BiC-Occ: Bi-directional Circulated 3D Occupancy Prediction for Autonomous Driving

1. Lack of novelty. The reverse projection idea mainly developed from Matrixvt, but this work is not cited in this paper. Besides, there are also some methods such as Inversematrixvt3d or OTOcc have used this idea for occupancy prediction, which also not cited in the paper. Above works also must need to be discussed.
2. Wrong main experiments. Authors should check more about the difference between the nuScene and the Occ-3D nuScenes. the main experiment shows results of the vision-based nuScene lidar segmentation and the Occ-3D nuScenes results, but the title only says it's the Occ-3D results. Besides, there are a lot of typos in this experiments, like TPVFormer using the R101-DCN. You can check the PanoOcc for the standard benchmark comparison.

Cause of the these reason, I think this paper is coarse, so make the reject decision.

[1] Inversematrixvt3d: An efficient projection matrix-based approach for 3d occupancy prediction [2] OTOcc: Optimal Transport for Occupancy Prediction [3] Matrixvt: Efficient multi-camera to bev transformation for 3d perception [4] PanoOcc: Unified Occupancy Representation for Camera-based 3D Panoptic Segmentation

a) Introducing bidirectional view transformations and multi-scale alignment modules may increase computational complexity. Although the paper emphasizes accuracy improvements, it does not thoroughly discuss potential computational overheads in practical applications.

b) Although the method is novel, the quantitative experiments in the paper do not demonstrate a significant advantage. Further work may require more refined design and parameter tuning to fully showcase the method’s potential.

1. About CIRCULATED INTERPOLATION PREDICTOR. I think upsampling and downsampling may increase ambiguity of Occ labels. Due to the "discrete" properties of voxel, upsampling and downsampling will lead to more serious ambiguity at the edge of the object. Can you provide some visualizations or detailed explanations to help the readers understand the motivation of CIRCULATED INTERPOLATION PREDICTOR more clearly.

2. The experiments are only conducted on nuscenes dataset and an additional dataset needs to be added to prove the effectiveness of the method. This experiment can prove whether the proposed method has generalization ability and avoid the impact of data bias.

3. Judging from Table 1, the improvement of the proposed method compared to COTR is relatively small. I think the additional visualizations or experiments should be added to show the advantage of the proposed method over COTR.

4. More visual results are needed. I would like to see how the sparsity and ambiguity of voxel label affect the baseline results respectively, and how the proposed method alleviates the problem. In addition, comparison with other SOTA methods is also necessary.

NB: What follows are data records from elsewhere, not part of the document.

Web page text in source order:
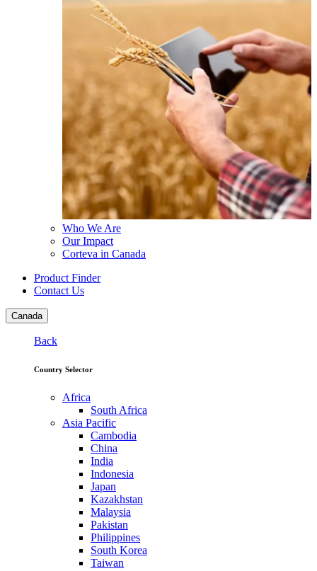
Who We Are
Our Impact
Corteva in Canada
Product Finder
Contact Us
Canada
Back
Country Selector
Africa
South Africa
Asia Pacific
Cambodia
China
India
Indonesia
Japan
Kazakhstan
Malaysia
Pakistan
Philippines
South Korea
Taiwan

(1) The bidirectional view-transformation module presented in the paper is not novel, as similar methods have been proposed in FB-BEV/FB-Occ, which diminishes the technical contributions of this work. The authors need to clarify the differences between their work and the aforementioned studies, and further experimental results should be provided to demonstrate the uniqueness of their method.

(2) The experimental contributions of the paper are also relatively weak. The primary experiments are limited to results on the Occ-nuScenes dataset. The ablation study is rather simplistic, lacking unique insights into the hyperparameters of the modules. Additionally, there is no further ablation to clarify the motivation behind the module design.

(3) The paper lacks an analysis of the computational complexity of the proposed method, and the experimental section does not provide information on the number of parameters or inference speed.

1. The paper makes two significant assumptions: (A) F_img and F_BEV can be represented by the Kronecker product of two transition score matrices, and (B) the invertible view transformation can be approximated through decomposition and truncated SVD. It is unclear how these approximations effectively capture complex structural features within a scene, such as rich details or object edges, as well as the nonlinear relationships between 2D and 3D and viewpoint variations. Consequently, I suspect that the improved performance might be largely due to an increase in model size rather than inherent improvements from the proposed method.

2. While the interpolation and 3D convolution operations in the CIP module can align voxel representations across resolutions, these operations may lead to detail loss and edge blurring, particularly when mapping from low to high resolutions. As a result, fine-grained details in high-resolution outputs may not be fully preserved.

3. The parameter analysis in the ablation study focuses only on hyperparameters α and β with a few discrete values, while other potentially impactful parameters (e.g., truncation levels in tensor decomposition or interpolation scales) remain unexplored.

4. Although BiC-Occ claims to address voxel label sparsity and ambiguity, the experiments lack targeted quantitative analyses on these aspects. For example, evaluating the model’s performance specifically in sparse regions or edge-ambiguous areas could more clearly demonstrate BiC-Occ’s effectiveness in addressing these issues.

5. The experiments do not assess BiC-Occ’s computational efficiency or real-time performance. Without such evaluations, it is challenging to determine the method's feasibility for real-world applications, particularly in time-sensitive scenarios such as autonomous driving.